How to find your confidence.
Feeling some nervousness before giving a speech is natural and even good, but too much nervousness can be harmful. Here are some tips on how to control your butterflies and give better presentations:
1. Know your material. Pick a topic you are interested in (news article). Know more about the information than you include in your speech. Use humor, personal stories (maybe you have been to the country you picked for example) and conversational language – that way you won’t easily forget what to say.
2. Practice. Practice. Practice! Rehearse out loud with all equipment you plan on using (poster board, cards). Work to control filler words like “um, ah, like.” Practice with a timer/watch and allow time for something unexpected to happen.
3. Know the audience.

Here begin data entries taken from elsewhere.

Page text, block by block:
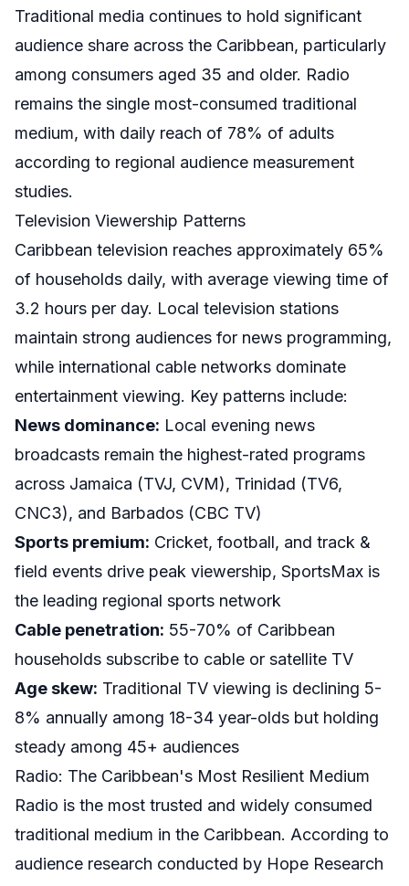
Traditional media continues to hold significant
audience share across the Caribbean, particularly
among consumers aged 35 and older. Radio
remains the single most-consumed traditional
medium, with daily reach of 78% of adults
according to regional audience measurement
studies.
Television Viewership Patterns
Caribbean television reaches approximately 65%
of households daily, with average viewing time of
3.2 hours per day. Local television stations
maintain strong audiences for news programming,
while international cable networks dominate
entertainment viewing. Key patterns include:
News dominance: Local evening news
broadcasts remain the highest-rated programs
across Jamaica (TVJ, CVM), Trinidad (TV6,
CNC3), and Barbados (CBC TV)
Sports premium: Cricket, football, and track &
field events drive peak viewership, SportsMax is
the leading regional sports network
Cable penetration: 55-70% of Caribbean
households subscribe to cable or satellite TV
Age skew: Traditional TV viewing is declining 5-
8% annually among 18-34 year-olds but holding
steady among 45+ audiences
Radio: The Caribbean's Most Resilient Medium
Radio is the most trusted and widely consumed
traditional medium in the Caribbean. According to
audience research conducted by Hope Research
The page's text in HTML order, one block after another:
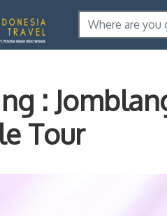
:
Tour
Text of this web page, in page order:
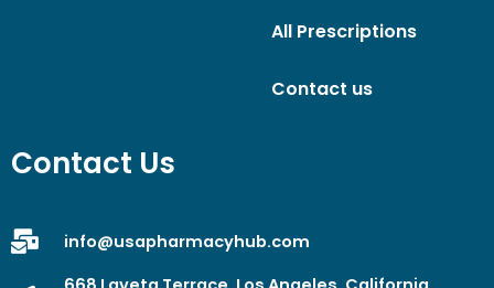
All Prescriptions
Contact us
Contact Us
info@usapharmacyhub.com
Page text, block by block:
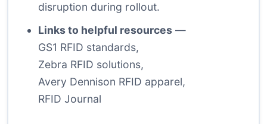
disruption during rollout.
Links to helpful resources —
GS1 RFID standards,
Zebra RFID solutions,
Avery Dennison RFID apparel,
RFID Journal
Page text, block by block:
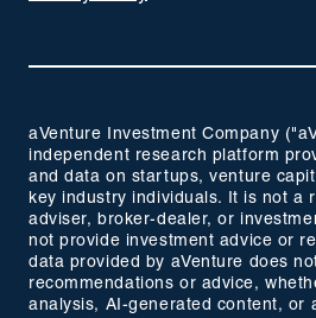
aVenture Investment Company
independent research platform
and data on startups, venture
key industry individuals. It is not a
adviser, broker-dealer, or
not provide investment advice or
data provided by aVenture does
recommendations or advice,
analysis, AI-generated content, or
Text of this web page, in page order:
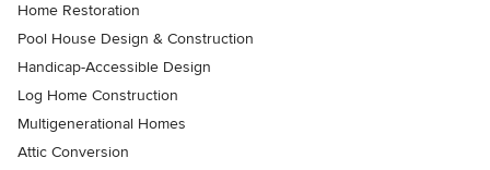
Home Restoration
Pool House Design & Construction
Handicap-Accessible Design
Log Home Construction
Multigenerational Homes
Attic Conversion
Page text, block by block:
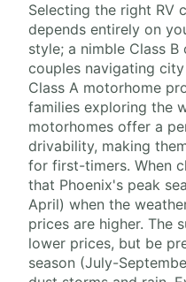
Selecting the right RV
depends entirely on
style; a nimble Class
couples navigating
Class A motorhome
families exploring the
motorhomes offer a
drivability, making
for first-timers. When
that Phoenix's peak
April) when the
prices are higher. The
lower prices, but be
season (July-
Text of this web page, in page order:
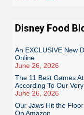
Disney Food
An EXCLUSIVE New
Online
June 26, 2026
The 11 Best Games
According To Our
June 26, 2026
Our Jaws Hit the
On Amazon
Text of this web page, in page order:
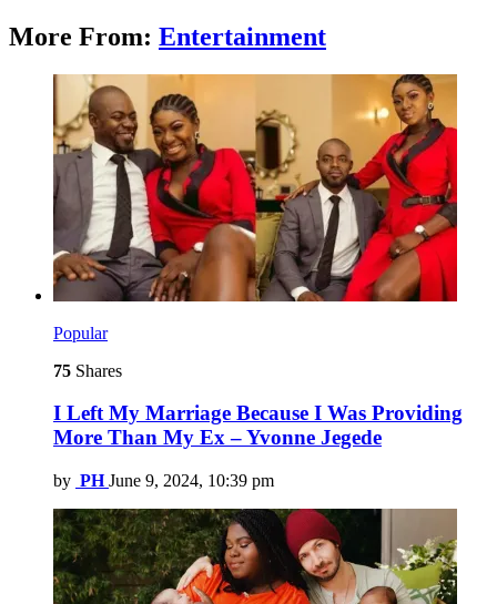
More From: Entertainment
Popular
75 Shares
I Left My Marriage Because I Was Providing
More Than My Ex – Yvonne Jegede
by PH June 9, 2024, 10:39 pm
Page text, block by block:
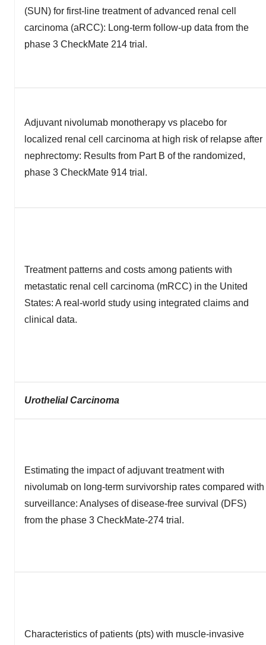
(SUN) for first-line treatment of advanced renal cell
carcinoma (aRCC): Long-term follow-up data from the
phase 3 CheckMate 214 trial.
Adjuvant nivolumab monotherapy vs placebo for
localized renal cell carcinoma at high risk of relapse after
nephrectomy: Results from Part B of the randomized,
phase 3 CheckMate 914 trial.
Treatment patterns and costs among patients with
metastatic renal cell carcinoma (mRCC) in the United
States: A real-world study using integrated claims and
clinical data.
Urothelial Carcinoma
Estimating the impact of adjuvant treatment with
nivolumab on long-term survivorship rates compared with
surveillance: Analyses of disease-free survival (DFS)
from the phase 3 CheckMate-274 trial.
Characteristics of patients (pts) with muscle-invasive
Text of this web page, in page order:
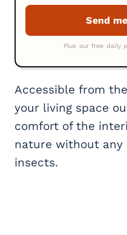
Accessible from
your living space
comfort of the
nature without
insects.
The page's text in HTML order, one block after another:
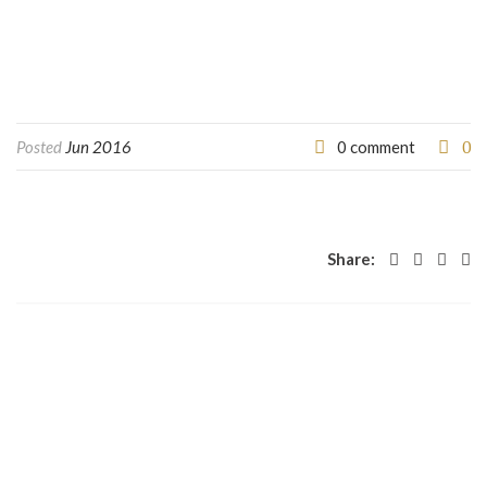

Greet some of the audience members as they arrive and remember they look forward to hearing you speak. It’s easier to speak to a group of friends than to strangers.
4. Know the room. Arrive early, walk around the speaking area and practice using the microphone and any visual aids.
5. Relax. Begin by addressing the audience (Hello class the country I will be presenting my current event on is …….). It gives you time to calm down. Pause, smile and count to three before saying anything. Turn your nervous energy into enthusiasm.
6. Visualize yourself giving your speech. Imagine yourself speaking, your voice loud, clear and confident. Visualize the audience clapping – it will increase your confidence.
7. Realize that people want you to succeed. Audiences want you to be interesting, stimulating, informative and entertaining. They’re rooting for you!
8. Don’t apologize for any nervousness or problem – the audience probably never noticed it.
9. Concentrate on the message – not the medium (you). Focus your attention away from your own anxieties and concentrate on your message and your audience.
10. Gain experience. Mainly, your speech should represent you — a confident leader and person. Experience builds confidence, which is the key to effective speaking.